[llvm-commits] [RFC/PATCH] introduce 'UseSSEx' predicates

Sun Aug 26 03:21:28 PDT 2012

On Fri, 2012-08-24 at 19:23 -0700, Eli Friedman wrote:
> On Fri, Aug 24, 2012 at 6:55 PM, Michael Liao <michael.liao at intel.com> wrote:
> > On Fri, 2012-08-24 at 18:14 -0700, Eli Friedman wrote:
> >> On Wed, Aug 22, 2012 at 10:27 AM, Michael Liao <michael.liao at intel.com> wrote:
> >> > Hi
> >> >
> >> > The attached patch adds several new predicates, namely UseSSE1, UseSSE2,
> >> > UseSSE3, UseSSSE3, UseSSE41, and UseSSE42.
> >> >
> >> > As the penalty of inter-mixing SSE and AVX instructions, we need prevent
> >> > SSE legacy insn from being generated except explicitly specified through
> >> > some intrinsics. For patterns both supported by both SSE and AVX, so
> >> > far, we force AVX insn will be tried first relying on AddedComplexity or
> >> > td location. It's error-prone and introduces bugs accidentally.
> >> >
> >> > 'UseSSEx' is disabled when AVX is turned on. For insns both supported by
> >> > AVX and SSE insns, we need this predicate to force VEX encoding only.
> >> >
> >> > For insns not inherited by AVX, we still use the previous predicates,
> >> > i.e. 'HasSSEx'. So far, these insns fall into the following categories:
> >> >   * SSE insns with MMX operands
> >> >   * SSE insns with GPR/mem operands only (xFENCE, PREFETCH, CLFLUSH,
> >> >     CRC, and etc.)
> >> >   * SSE4A insns.
> >> >   * MMX insns.
> >> >   * x87 insns added by SSE.
> >> >
> >> > With this patch, several inter-mixing cases are found and fixed from
> >> > regression tests.
> >>
> >> --- a/test/ExecutionEngine/MCJIT/test-common-symbols.ll
> >> +++ b/test/ExecutionEngine/MCJIT/test-common-symbols.ll
> >> @@ -1,4 +1,4 @@
> >> -; RUN: %lli -use-mcjit -O0 -disable-lazy-compilation=false %s
> >> +; RUN: %lli -use-mcjit -disable-lazy-compilation=false %s
> >>
> >>  ; The intention of this test is to verify that symbols mapped to COMMON in ELF
> >>  ; work as expected.
> >>
> >> What is the point of this change?
> >
> > So far, MCJIT cannot support the creation of '.rodata' section. This's
> > work around. I will file a bug for MCJIT.
> 
> Oh, I see...
> 
> How hard would it be to fix fast-isel so it can select vcvtsi2sdq?
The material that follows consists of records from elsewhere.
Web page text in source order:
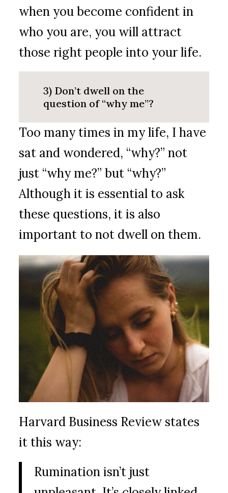
when you become confident in
who you are, you will attract
those right people into your life.
3) Don’t dwell on the
question of “why me”?
Too many times in my life, I have
sat and wondered, “why?” not
just “why me?” but “why?”
Although it is essential to ask
these questions, it is also
important to not dwell on them.
Harvard Business Review states
it this way:
Rumination isn’t just
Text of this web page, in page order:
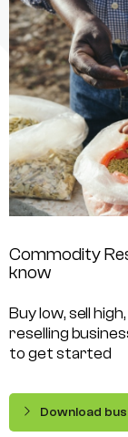
Commodity
know
Buy low, sell
reselling
to get started
Download
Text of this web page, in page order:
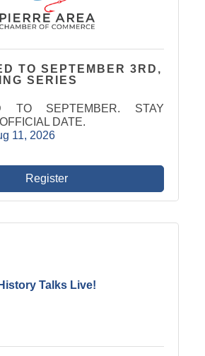
TO SEPTEMBER 3RD,
SERIES
TO SEPTEMBER. STAY
DATE.
11, 2026
Register
History Talks Live!
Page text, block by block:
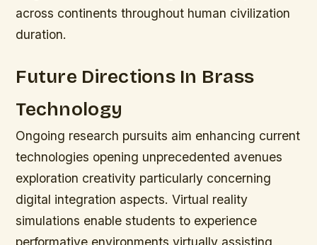
across continents throughout human civilization
duration.
Future Directions In Brass
Technology
Ongoing research pursuits aim enhancing current
technologies opening unprecedented avenues
exploration creativity particularly concerning
digital integration aspects. Virtual reality
simulations enable students to experience
performative environments virtually assisting
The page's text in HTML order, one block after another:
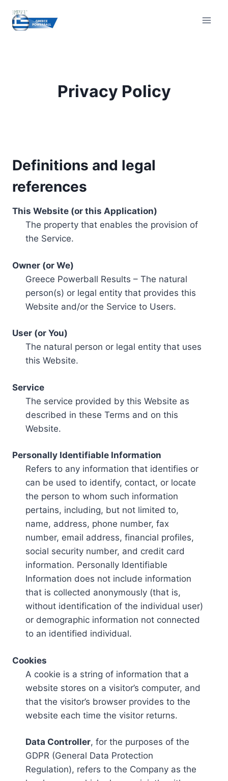
content
Privacy Policy
Definitions and legal
references
This Website (or this Application)
The property that enables the provision of
the Service.
Owner (or We)
Greece Powerball Results – The natural
person(s) or legal entity that provides this
Website and/or the Service to Users.
User (or You)
The natural person or legal entity that uses
this Website.
Service
The service provided by this Website as
described in these Terms and on this
Website.
Personally Identifiable Information
Refers to any information that identifies or
can be used to identify, contact, or locate
the person to whom such information
pertains, including, but not limited to,
name, address, phone number, fax
number, email address, financial profiles,
social security number, and credit card
information. Personally Identifiable
Information does not include information
that is collected anonymously (that is,
without identification of the individual user)
or demographic information not connected
to an identified individual.
Cookies
A cookie is a string of information that a
website stores on a visitor’s computer, and
that the visitor’s browser provides to the
website each time the visitor returns.
Data Controller, for the purposes of the
GDPR (General Data Protection
Regulation), refers to the Company as the
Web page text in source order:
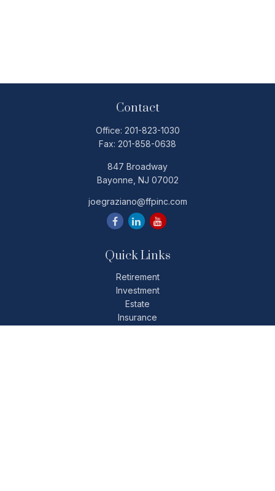
Contact
Office: 201-823-1030
Fax: 201-858-0638
847 Broadway
Bayonne, NJ 07002
joegraziano@ffpinc.com
Quick Links
Retirement
Investment
Estate
Insurance
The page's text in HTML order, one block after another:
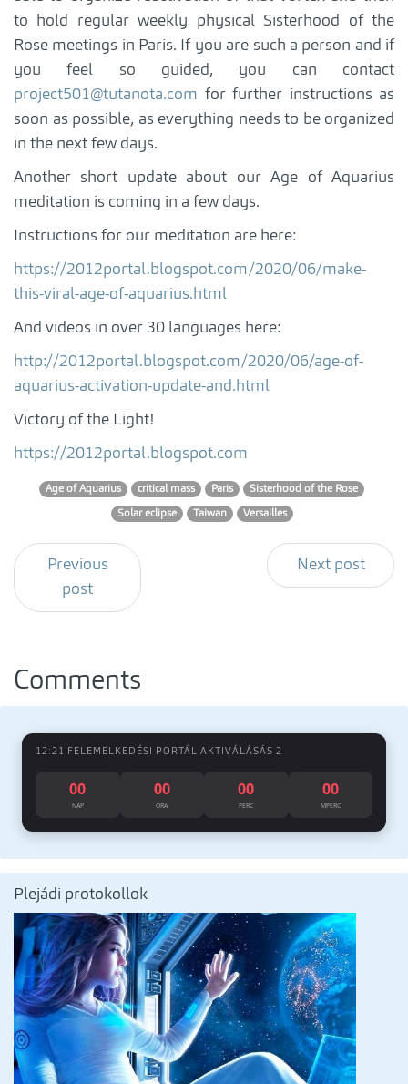
to hold regular weekly physical Sisterhood of the
Rose meetings in Paris. If you are such a person and if
you feel so guided, you can contact
project501@tutanota.com for further instructions as
soon as possible, as everything needs to be organized
in the next few days.
Another short update about our Age of Aquarius
meditation is coming in a few days.
Instructions for our meditation are here:
https://2012portal.blogspot.com/2020/06/make-
this-viral-age-of-aquarius.html
And videos in over 30 languages here:
http://2012portal.blogspot.com/2020/06/age-of-
aquarius-activation-update-and.html
Victory of the Light!
https://2012portal.blogspot.com
Age of Aquarius critical mass Paris Sisterhood of the Rose
Solar eclipse Taiwan Versailles
Previous
post
Next post
Comments
12:21 FELEMELKEDÉSI PORTÁL AKTIVÁLÁSÁS 2
00
NAP
00
ÓRA
00
PERC
00
MPERC
Plejádi protokollok

fast-isel only looks at patterns from Instructions but we have no way to
specify a source operand as implicit-defined. It seems to me it need
non-trivial effort to support it.

However, here is kind of hacky way to enable that by adding unary
version of vcvtsi2sdq, e.g.

let isCodeGenOnly = 1 in {
  def Unary_VCVTSI2SD64rr : SI<0x2A, MRMSrcMem, (outs FR64:$dst), (ins
GR64:$src), "vcvtsi2sd{q]\t{$src, $dst|$dst, $src}",
                               [(set FR64:$dst, (sint_to_fp GR64:
$src))]>;
}

It's OK to miss the middle operand as it's encodeded in VEX.VVVV which
is 1111 (e.g. 0) by default. So, the physical insn will always have %
xmm0 as the middle operand, i.e.

    vcvtsi2sdq %rN, %xmm0, %xmmN

Semantically, it doesn't nothing wrong (for scalar conversion.). But,
performance side, the dependency to %xmm0 may be an issue depending on
where the latest %xmm0 is updated.

A possible fix is to lower it into 3 operands post-RA and select the
farest physical register being updated.

Without such post-fix, this pattern should only be selected when
fast-isel is enabled and a new predicate for td to check TM options.

Yours
- Michael

> 
> -Eli